**BRIEF:**
The listing is to be printed word for word, pictures omitted.
*** Begin section ***
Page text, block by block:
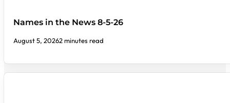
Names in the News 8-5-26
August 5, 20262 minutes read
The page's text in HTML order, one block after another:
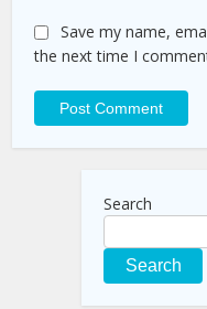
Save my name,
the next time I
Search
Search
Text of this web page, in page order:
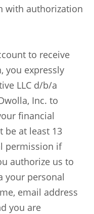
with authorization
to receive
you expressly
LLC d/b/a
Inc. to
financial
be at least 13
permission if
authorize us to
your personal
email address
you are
*** End section ***
**ANSWER AREA:**
Page text, block by block:
Names in the News 8-5-26
August 5, 20262 minutes read
The page's text in HTML order, one block after another:
Save my name,
the next time I
Search
Search
Text of this web page, in page order:
with authorization
to receive
you expressly
LLC d/b/a
Inc. to
financial
be at least 13
permission if
authorize us to
your personal
email address
you are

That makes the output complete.